While in Dublin, AboutFACE turned Tangent on to the charms of pub readings, or as Michael puts it, “story time for adults. With whiskey.” Upon return to New York, they ran the idea by their neighborhood Irish pub, which had space downstairs they could use for free. Rental space for Tangent performances were starting to climb out of the realm of fiscal reality, so Michael figured this would be a good way to keep their flavor of theatre in the public eye, where the public drinks.

“It really clicked with the audience. We moved around a little bit more in (this venue), because we had more space to move around in. It’s tighter at the Black Swan, but we found that by focusing it further, no blocking, no miming, just reading and stage directions moving the play forward, it focused the audience in a completely different way. The imagination is more actively involved; it’s like storytelling when you were kids.”

As it got more and more difficult to stage productions in New York, thanks to company members starting families and the rising costs, Michael and Andrea considered their next move. The great little one-bedroom apartment in the West Village just seemed to get smaller, and a larger sized upgrade required a renewed commitment to the city. A trip upstate to visit Keith and catch a 2008 production of Godot at the Fisher Center (at Bard College) ended with the group hanging out in Tivoli, enjoying dinner at Santa Fe. Though both were originally Dutchess County raised, Andrea had never really been to the hamlet before, and with the temperate October evening enjoyed with friends and Godot cast members, the place just felt right to both. Michael: “We saw where, in Dutchess County, there were a couple of different areas we could do plays. And suddenly, we were talking in a way we hadn’t been for three or four years.” It took awhile for “the breakup with New York” to occur, but finding a nice place down by the Hudson River sealed the deal.

“When we first came to Tivoli, we thought it would be our oasis, our nice little quiet corner that not too many people know about. But it has an unbelievable arts vibe. When we moved here in early 2009, we thought we’d produce maybe in Hudson, Rhinebeck, Poughkeepsie. We thought we’d do a couple of pub readings. We approached Michael Nickerson, who owns the Black Swan, about doing some things. We did a few, and the response was inspiring, to say the least.” Each reading brought in more and more people they didn’t know, always a good sign. Plus, it was a sharp, educated crowd to boot.

And Tivoli has responded warmly. The mayor himself offered the upstairs space at the Watts de Peyster Hall for last year’s production of Doubt, free of charge. When Michael approached Martin Clarke, the gentleman who owned much of the downtown space, about using his carpenter shop as a place for a possible upcoming performance of Donald Margulies Sight Unseen, Clarke offered them use of the space—permanently. This sort of thing never happened in New York. “That was very energizing to us.”

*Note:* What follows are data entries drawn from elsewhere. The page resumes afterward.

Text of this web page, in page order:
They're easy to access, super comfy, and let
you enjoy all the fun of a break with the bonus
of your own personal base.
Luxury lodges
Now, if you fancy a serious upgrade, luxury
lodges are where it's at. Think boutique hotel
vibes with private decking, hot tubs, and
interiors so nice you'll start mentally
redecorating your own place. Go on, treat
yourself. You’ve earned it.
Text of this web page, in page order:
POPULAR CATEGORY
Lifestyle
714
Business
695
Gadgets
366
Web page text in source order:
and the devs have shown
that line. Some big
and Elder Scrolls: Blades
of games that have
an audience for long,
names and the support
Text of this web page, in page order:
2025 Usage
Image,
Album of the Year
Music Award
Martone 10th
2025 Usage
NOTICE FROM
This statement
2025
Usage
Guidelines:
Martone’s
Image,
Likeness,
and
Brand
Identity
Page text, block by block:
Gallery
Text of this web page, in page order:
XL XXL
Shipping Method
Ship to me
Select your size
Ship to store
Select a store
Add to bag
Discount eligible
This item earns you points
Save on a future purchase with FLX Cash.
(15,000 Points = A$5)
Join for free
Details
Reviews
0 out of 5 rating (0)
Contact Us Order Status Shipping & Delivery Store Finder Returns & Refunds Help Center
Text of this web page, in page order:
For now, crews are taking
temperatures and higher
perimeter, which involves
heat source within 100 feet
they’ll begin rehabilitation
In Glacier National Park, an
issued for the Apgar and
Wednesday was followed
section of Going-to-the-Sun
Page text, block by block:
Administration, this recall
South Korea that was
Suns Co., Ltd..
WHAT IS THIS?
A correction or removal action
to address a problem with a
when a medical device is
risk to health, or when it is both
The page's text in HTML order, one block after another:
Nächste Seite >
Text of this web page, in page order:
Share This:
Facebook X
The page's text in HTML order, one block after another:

It’s a modest space, to be sure, with abundant natural light thanks to southerly-facing windows, but little or no backstage space. Technical issues will need addressing, a grid for light fixtures is needed, and heavy curtains and acoustic treatments will be required to make the space properly neutral. But not much more, as Tangent leans toward language and character studies over visual spectacle and histrionics. As Michael explains, “I always like plays that you feel rather than think about. I like gut-level things, not much for the intellectual side. I grew up on Martin Scorsese, Sidney Lumet, the actors from the ‘70s I’d watch on VHS time and time again. I wanted a (John) Cassavetes film onstage. It’s more about behavior, human interaction, why we do the things we do.”

Between fundraisers, more pub readings at the Black Swan, and select performances in the new space, Tangent—which in addition to Michael, Andrea, and Keith includes Jessica Beasimer Teller, Greg Skura, and Jennifer Skura—has a bright future in the Hudson Valley theatre scene, following their own “tangent” off the usual Shakespeare and tired musicals of summer repertory, bringing vital theatre into new spaces and unexpected places. Sometimes even with whiskey.